**ABOUT THIS EXERCISE:** The records that follow are to be given again exactly.

**SOURCE MATERIAL:**
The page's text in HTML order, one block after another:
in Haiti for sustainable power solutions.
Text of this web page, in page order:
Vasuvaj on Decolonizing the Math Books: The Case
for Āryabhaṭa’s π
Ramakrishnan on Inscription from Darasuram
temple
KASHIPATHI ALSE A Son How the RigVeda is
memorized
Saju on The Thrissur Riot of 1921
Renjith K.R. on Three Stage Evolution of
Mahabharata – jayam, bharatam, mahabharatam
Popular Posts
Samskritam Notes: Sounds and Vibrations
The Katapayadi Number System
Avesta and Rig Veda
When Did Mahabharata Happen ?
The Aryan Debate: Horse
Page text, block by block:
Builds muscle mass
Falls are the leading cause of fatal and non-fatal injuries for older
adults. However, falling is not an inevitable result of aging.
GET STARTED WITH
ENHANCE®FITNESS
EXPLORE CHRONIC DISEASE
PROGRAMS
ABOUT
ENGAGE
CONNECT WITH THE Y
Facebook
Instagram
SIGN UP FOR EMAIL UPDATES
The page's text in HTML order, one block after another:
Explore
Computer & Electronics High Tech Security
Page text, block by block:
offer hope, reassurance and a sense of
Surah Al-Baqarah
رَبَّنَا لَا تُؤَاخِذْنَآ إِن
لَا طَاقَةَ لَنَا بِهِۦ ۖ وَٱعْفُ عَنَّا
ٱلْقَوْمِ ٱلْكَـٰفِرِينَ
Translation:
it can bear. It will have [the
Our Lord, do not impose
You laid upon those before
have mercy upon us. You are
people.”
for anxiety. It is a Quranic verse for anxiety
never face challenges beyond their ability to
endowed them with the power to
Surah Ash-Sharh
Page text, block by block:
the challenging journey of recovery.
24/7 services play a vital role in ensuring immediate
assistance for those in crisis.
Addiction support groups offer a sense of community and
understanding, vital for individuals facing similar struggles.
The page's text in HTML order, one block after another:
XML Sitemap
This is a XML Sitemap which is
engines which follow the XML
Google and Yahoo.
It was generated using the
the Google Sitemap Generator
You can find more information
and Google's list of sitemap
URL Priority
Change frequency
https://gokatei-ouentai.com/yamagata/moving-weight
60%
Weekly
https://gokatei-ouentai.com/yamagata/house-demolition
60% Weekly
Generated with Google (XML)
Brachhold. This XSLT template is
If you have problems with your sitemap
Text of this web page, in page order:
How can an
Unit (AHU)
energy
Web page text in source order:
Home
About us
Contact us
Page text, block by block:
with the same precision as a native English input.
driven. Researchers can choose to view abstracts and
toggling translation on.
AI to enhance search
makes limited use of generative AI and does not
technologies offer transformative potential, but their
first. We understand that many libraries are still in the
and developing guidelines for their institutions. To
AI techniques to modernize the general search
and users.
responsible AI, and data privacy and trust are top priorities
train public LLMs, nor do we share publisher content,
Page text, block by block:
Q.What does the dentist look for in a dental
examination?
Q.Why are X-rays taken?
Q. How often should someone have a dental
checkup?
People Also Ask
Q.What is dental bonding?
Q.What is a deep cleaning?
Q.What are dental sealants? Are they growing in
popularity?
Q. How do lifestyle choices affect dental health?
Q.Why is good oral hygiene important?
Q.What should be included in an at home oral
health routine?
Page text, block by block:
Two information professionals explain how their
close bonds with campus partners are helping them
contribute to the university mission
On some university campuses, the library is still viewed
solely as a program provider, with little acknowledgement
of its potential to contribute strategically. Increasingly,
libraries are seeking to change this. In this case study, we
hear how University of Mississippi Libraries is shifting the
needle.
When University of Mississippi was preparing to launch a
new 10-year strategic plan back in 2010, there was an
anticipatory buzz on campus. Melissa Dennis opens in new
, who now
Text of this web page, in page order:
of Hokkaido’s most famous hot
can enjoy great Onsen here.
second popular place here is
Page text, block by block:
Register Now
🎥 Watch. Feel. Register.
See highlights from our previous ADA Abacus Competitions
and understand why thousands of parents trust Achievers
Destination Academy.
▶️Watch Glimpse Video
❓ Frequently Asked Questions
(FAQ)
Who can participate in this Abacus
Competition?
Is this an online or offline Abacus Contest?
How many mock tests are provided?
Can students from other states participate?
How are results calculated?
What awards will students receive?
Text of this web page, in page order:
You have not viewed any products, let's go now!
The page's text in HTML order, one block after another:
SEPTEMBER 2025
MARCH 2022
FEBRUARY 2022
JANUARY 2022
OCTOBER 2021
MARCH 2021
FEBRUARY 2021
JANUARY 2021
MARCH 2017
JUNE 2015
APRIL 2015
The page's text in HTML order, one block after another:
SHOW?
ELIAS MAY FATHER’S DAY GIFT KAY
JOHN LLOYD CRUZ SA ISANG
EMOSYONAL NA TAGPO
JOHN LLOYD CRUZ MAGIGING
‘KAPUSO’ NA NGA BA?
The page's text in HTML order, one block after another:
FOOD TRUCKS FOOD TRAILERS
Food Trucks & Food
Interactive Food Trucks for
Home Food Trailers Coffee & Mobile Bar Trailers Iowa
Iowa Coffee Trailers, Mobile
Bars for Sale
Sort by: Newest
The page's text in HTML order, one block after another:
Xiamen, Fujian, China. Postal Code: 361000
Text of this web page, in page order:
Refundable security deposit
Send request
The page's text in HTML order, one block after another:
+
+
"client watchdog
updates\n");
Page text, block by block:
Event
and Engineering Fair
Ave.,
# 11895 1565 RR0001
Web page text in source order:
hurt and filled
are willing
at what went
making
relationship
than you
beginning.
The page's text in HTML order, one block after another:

**RESPONSE:**
The page's text in HTML order, one block after another:
in Haiti for sustainable power solutions.
Text of this web page, in page order:
Vasuvaj on Decolonizing the Math Books: The Case
for Āryabhaṭa’s π
Ramakrishnan on Inscription from Darasuram
temple
KASHIPATHI ALSE A Son How the RigVeda is
memorized
Saju on The Thrissur Riot of 1921
Renjith K.R. on Three Stage Evolution of
Mahabharata – jayam, bharatam, mahabharatam
Popular Posts
Samskritam Notes: Sounds and Vibrations
The Katapayadi Number System
Avesta and Rig Veda
When Did Mahabharata Happen ?
The Aryan Debate: Horse
Page text, block by block:
Builds muscle mass
Falls are the leading cause of fatal and non-fatal injuries for older
adults. However, falling is not an inevitable result of aging.
GET STARTED WITH
ENHANCE®FITNESS
EXPLORE CHRONIC DISEASE
PROGRAMS
ABOUT
ENGAGE
CONNECT WITH THE Y
Facebook
Instagram
SIGN UP FOR EMAIL UPDATES
The page's text in HTML order, one block after another:
Explore
Computer & Electronics High Tech Security
Page text, block by block:
offer hope, reassurance and a sense of
Surah Al-Baqarah
رَبَّنَا لَا تُؤَاخِذْنَآ إِن
لَا طَاقَةَ لَنَا بِهِۦ ۖ وَٱعْفُ عَنَّا
ٱلْقَوْمِ ٱلْكَـٰفِرِينَ
Translation:
it can bear. It will have [the
Our Lord, do not impose
You laid upon those before
have mercy upon us. You are
people.”
for anxiety. It is a Quranic verse for anxiety
never face challenges beyond their ability to
endowed them with the power to
Surah Ash-Sharh
Page text, block by block:
the challenging journey of recovery.
24/7 services play a vital role in ensuring immediate
assistance for those in crisis.
Addiction support groups offer a sense of community and
understanding, vital for individuals facing similar struggles.
The page's text in HTML order, one block after another:
XML Sitemap
This is a XML Sitemap which is
engines which follow the XML
Google and Yahoo.
It was generated using the
the Google Sitemap Generator
You can find more information
and Google's list of sitemap
URL Priority
Change frequency
https://gokatei-ouentai.com/yamagata/moving-weight
60%
Weekly
https://gokatei-ouentai.com/yamagata/house-demolition
60% Weekly
Generated with Google (XML)
Brachhold. This XSLT template is
If you have problems with your sitemap
Text of this web page, in page order:
How can an
Unit (AHU)
energy
Web page text in source order:
Home
About us
Contact us
Page text, block by block:
with the same precision as a native English input.
driven. Researchers can choose to view abstracts and
toggling translation on.
AI to enhance search
makes limited use of generative AI and does not
technologies offer transformative potential, but their
first. We understand that many libraries are still in the
and developing guidelines for their institutions. To
AI techniques to modernize the general search
and users.
responsible AI, and data privacy and trust are top priorities
train public LLMs, nor do we share publisher content,
Page text, block by block:
Q.What does the dentist look for in a dental
examination?
Q.Why are X-rays taken?
Q. How often should someone have a dental
checkup?
People Also Ask
Q.What is dental bonding?
Q.What is a deep cleaning?
Q.What are dental sealants? Are they growing in
popularity?
Q. How do lifestyle choices affect dental health?
Q.Why is good oral hygiene important?
Q.What should be included in an at home oral
health routine?
Page text, block by block:
Two information professionals explain how their
close bonds with campus partners are helping them
contribute to the university mission
On some university campuses, the library is still viewed
solely as a program provider, with little acknowledgement
of its potential to contribute strategically. Increasingly,
libraries are seeking to change this. In this case study, we
hear how University of Mississippi Libraries is shifting the
needle.
When University of Mississippi was preparing to launch a
new 10-year strategic plan back in 2010, there was an
anticipatory buzz on campus. Melissa Dennis opens in new
, who now
Text of this web page, in page order:
of Hokkaido’s most famous hot
can enjoy great Onsen here.
second popular place here is
Page text, block by block:
Register Now
🎥 Watch. Feel. Register.
See highlights from our previous ADA Abacus Competitions
and understand why thousands of parents trust Achievers
Destination Academy.
▶️Watch Glimpse Video
❓ Frequently Asked Questions
(FAQ)
Who can participate in this Abacus
Competition?
Is this an online or offline Abacus Contest?
How many mock tests are provided?
Can students from other states participate?
How are results calculated?
What awards will students receive?
Text of this web page, in page order:
You have not viewed any products, let's go now!
The page's text in HTML order, one block after another:
SEPTEMBER 2025
MARCH 2022
FEBRUARY 2022
JANUARY 2022
OCTOBER 2021
MARCH 2021
FEBRUARY 2021
JANUARY 2021
MARCH 2017
JUNE 2015
APRIL 2015
The page's text in HTML order, one block after another:
SHOW?
ELIAS MAY FATHER’S DAY GIFT KAY
JOHN LLOYD CRUZ SA ISANG
EMOSYONAL NA TAGPO
JOHN LLOYD CRUZ MAGIGING
‘KAPUSO’ NA NGA BA?
The page's text in HTML order, one block after another:
FOOD TRUCKS FOOD TRAILERS
Food Trucks & Food
Interactive Food Trucks for
Home Food Trailers Coffee & Mobile Bar Trailers Iowa
Iowa Coffee Trailers, Mobile
Bars for Sale
Sort by: Newest
The page's text in HTML order, one block after another:
Xiamen, Fujian, China. Postal Code: 361000
Text of this web page, in page order:
Refundable security deposit
Send request
The page's text in HTML order, one block after another:
+
+
"client watchdog
updates\n");
Page text, block by block:
Event
and Engineering Fair
Ave.,
# 11895 1565 RR0001
Web page text in source order:
hurt and filled
are willing
at what went
making
relationship
than you
beginning.
The page's text in HTML order, one block after another:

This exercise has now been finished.